[MATERIALS PROVIDED]:
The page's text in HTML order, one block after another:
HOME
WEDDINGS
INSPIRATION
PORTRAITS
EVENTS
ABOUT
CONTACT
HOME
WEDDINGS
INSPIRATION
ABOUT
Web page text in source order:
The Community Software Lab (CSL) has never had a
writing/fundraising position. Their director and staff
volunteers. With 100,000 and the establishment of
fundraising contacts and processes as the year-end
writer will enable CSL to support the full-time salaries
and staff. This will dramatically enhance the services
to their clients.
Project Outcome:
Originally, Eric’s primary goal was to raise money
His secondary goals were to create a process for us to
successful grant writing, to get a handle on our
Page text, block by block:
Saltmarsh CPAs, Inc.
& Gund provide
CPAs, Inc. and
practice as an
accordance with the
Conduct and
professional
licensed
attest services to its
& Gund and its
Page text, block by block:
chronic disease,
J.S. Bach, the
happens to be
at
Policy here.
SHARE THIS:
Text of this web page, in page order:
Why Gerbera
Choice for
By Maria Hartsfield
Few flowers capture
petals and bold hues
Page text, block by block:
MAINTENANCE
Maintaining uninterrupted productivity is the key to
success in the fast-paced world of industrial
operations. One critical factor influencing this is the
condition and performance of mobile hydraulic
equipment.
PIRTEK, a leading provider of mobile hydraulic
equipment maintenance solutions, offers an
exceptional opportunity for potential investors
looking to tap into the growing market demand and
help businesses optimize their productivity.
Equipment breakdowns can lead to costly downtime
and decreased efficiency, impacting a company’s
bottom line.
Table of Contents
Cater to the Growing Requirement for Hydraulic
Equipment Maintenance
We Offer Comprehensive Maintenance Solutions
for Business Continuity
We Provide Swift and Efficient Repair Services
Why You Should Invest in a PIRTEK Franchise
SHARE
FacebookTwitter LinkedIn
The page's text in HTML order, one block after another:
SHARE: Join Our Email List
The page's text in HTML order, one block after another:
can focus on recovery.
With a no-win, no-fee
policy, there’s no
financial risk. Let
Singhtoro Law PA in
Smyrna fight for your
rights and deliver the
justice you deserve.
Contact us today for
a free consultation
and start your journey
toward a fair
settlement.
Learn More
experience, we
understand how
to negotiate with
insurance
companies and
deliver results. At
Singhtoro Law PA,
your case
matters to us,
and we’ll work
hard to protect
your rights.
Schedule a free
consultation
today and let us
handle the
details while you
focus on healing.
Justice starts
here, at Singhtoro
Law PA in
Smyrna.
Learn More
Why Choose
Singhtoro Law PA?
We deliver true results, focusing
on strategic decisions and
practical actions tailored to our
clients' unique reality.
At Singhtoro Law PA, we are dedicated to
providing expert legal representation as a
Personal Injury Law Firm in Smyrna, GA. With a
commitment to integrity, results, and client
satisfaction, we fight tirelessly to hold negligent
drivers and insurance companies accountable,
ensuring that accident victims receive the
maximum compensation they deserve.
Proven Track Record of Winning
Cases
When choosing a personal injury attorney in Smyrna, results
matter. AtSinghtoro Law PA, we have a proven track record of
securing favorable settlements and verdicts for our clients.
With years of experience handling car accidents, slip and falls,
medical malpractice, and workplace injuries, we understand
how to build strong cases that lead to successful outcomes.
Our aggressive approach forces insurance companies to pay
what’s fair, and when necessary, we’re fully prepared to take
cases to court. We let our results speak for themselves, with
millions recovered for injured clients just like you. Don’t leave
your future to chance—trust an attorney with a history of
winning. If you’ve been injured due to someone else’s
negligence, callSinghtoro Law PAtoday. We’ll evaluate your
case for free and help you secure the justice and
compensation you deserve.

[ACTIVITY]:
For this exercise, please copy exactly the lines of the material above from its first line through the line where "writing/fundraising position. Their" appears.

[YOUR RESPONSE]:
The page's text in HTML order, one block after another:
HOME
WEDDINGS
INSPIRATION
PORTRAITS
EVENTS
ABOUT
CONTACT
HOME
WEDDINGS
INSPIRATION
ABOUT
Web page text in source order:
The Community Software Lab (CSL) has never had a
writing/fundraising position. Their director and staff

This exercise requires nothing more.